What to work on >> Output the run of lines that opens with the first line of the material below and closes with the line containing "Iraqi Youth: mobilization and", both included, and drop the pictures.

Records for the task >>
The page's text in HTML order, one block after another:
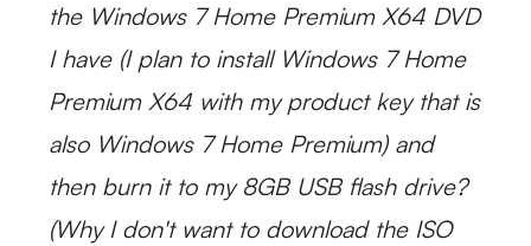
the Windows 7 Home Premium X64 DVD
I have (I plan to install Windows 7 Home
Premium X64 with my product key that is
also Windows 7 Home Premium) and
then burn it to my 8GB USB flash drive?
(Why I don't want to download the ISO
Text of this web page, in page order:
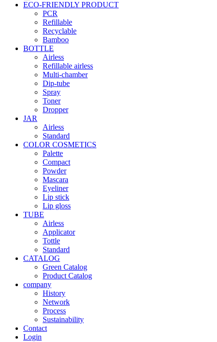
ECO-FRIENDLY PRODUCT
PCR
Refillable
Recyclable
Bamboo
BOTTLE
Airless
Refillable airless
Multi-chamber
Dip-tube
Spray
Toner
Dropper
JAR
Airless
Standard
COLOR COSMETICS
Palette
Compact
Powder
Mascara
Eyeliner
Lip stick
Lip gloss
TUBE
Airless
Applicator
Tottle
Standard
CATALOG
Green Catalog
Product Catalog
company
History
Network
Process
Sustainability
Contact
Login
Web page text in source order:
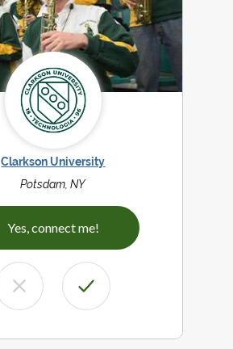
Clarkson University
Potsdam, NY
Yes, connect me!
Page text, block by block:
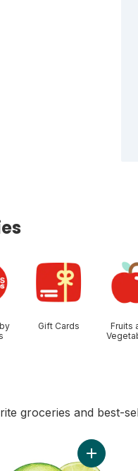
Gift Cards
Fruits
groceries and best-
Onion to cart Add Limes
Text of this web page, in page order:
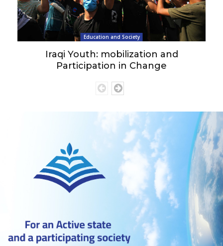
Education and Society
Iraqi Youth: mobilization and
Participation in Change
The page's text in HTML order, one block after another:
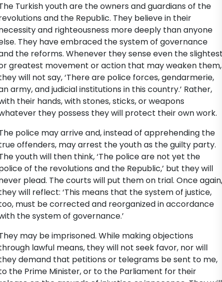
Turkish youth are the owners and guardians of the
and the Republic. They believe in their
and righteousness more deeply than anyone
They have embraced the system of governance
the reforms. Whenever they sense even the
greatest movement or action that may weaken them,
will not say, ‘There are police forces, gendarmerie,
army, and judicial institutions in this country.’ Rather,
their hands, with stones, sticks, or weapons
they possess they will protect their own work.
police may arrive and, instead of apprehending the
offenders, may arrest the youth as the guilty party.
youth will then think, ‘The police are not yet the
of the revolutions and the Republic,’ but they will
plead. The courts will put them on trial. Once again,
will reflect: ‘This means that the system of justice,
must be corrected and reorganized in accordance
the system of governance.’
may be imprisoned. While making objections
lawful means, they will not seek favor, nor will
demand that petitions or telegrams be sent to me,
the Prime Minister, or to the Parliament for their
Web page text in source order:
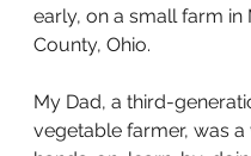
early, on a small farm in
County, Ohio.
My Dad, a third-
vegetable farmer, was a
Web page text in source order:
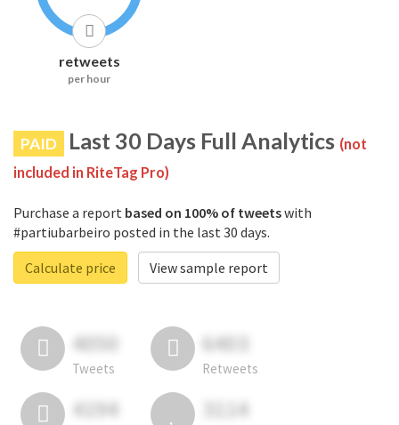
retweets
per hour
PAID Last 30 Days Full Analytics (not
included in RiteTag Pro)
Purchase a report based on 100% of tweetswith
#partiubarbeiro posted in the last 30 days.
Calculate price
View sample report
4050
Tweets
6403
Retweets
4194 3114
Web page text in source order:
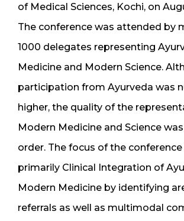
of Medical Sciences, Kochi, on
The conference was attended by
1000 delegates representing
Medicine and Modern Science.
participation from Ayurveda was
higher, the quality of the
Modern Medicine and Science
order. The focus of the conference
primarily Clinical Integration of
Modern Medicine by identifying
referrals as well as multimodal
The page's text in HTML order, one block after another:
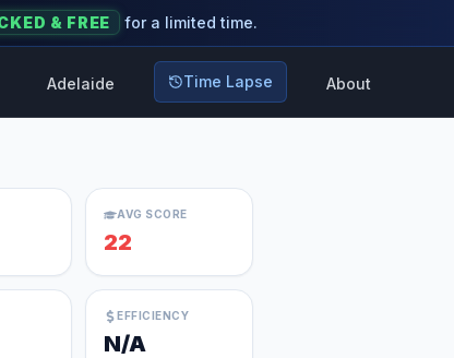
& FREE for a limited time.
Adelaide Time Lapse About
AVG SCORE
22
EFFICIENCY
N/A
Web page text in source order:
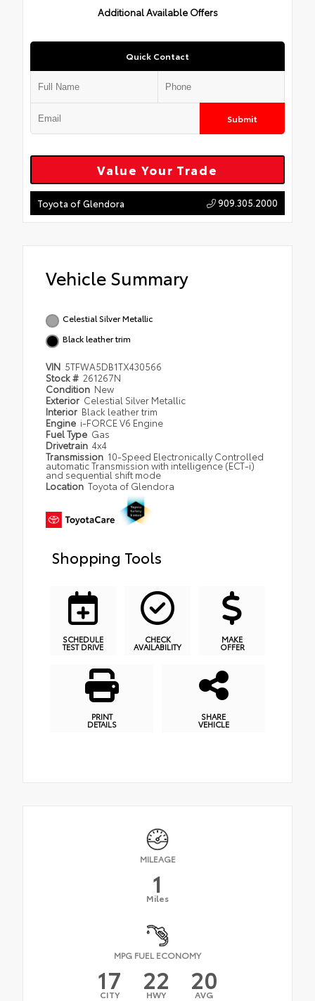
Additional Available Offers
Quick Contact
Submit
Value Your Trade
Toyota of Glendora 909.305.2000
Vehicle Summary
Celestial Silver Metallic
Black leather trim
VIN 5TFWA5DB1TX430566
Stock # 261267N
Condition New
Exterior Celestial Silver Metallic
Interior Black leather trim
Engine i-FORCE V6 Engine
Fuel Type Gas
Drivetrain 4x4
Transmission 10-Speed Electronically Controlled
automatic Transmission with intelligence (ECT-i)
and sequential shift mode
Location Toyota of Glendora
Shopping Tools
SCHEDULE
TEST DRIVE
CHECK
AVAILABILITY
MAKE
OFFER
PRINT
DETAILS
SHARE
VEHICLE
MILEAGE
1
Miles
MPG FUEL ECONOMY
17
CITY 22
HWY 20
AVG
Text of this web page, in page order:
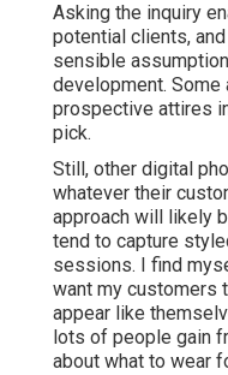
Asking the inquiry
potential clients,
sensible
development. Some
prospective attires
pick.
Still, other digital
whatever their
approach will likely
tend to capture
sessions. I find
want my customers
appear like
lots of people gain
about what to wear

Exercise output >>
The page's text in HTML order, one block after another:
the Windows 7 Home Premium X64 DVD
I have (I plan to install Windows 7 Home
Premium X64 with my product key that is
also Windows 7 Home Premium) and
then burn it to my 8GB USB flash drive?
(Why I don't want to download the ISO
Text of this web page, in page order:
ECO-FRIENDLY PRODUCT
PCR
Refillable
Recyclable
Bamboo
BOTTLE
Airless
Refillable airless
Multi-chamber
Dip-tube
Spray
Toner
Dropper
JAR
Airless
Standard
COLOR COSMETICS
Palette
Compact
Powder
Mascara
Eyeliner
Lip stick
Lip gloss
TUBE
Airless
Applicator
Tottle
Standard
CATALOG
Green Catalog
Product Catalog
company
History
Network
Process
Sustainability
Contact
Login
Web page text in source order:
Clarkson University
Potsdam, NY
Yes, connect me!
Page text, block by block:
Gift Cards
Fruits
groceries and best-
Onion to cart Add Limes
Text of this web page, in page order:
Education and Society
Iraqi Youth: mobilization and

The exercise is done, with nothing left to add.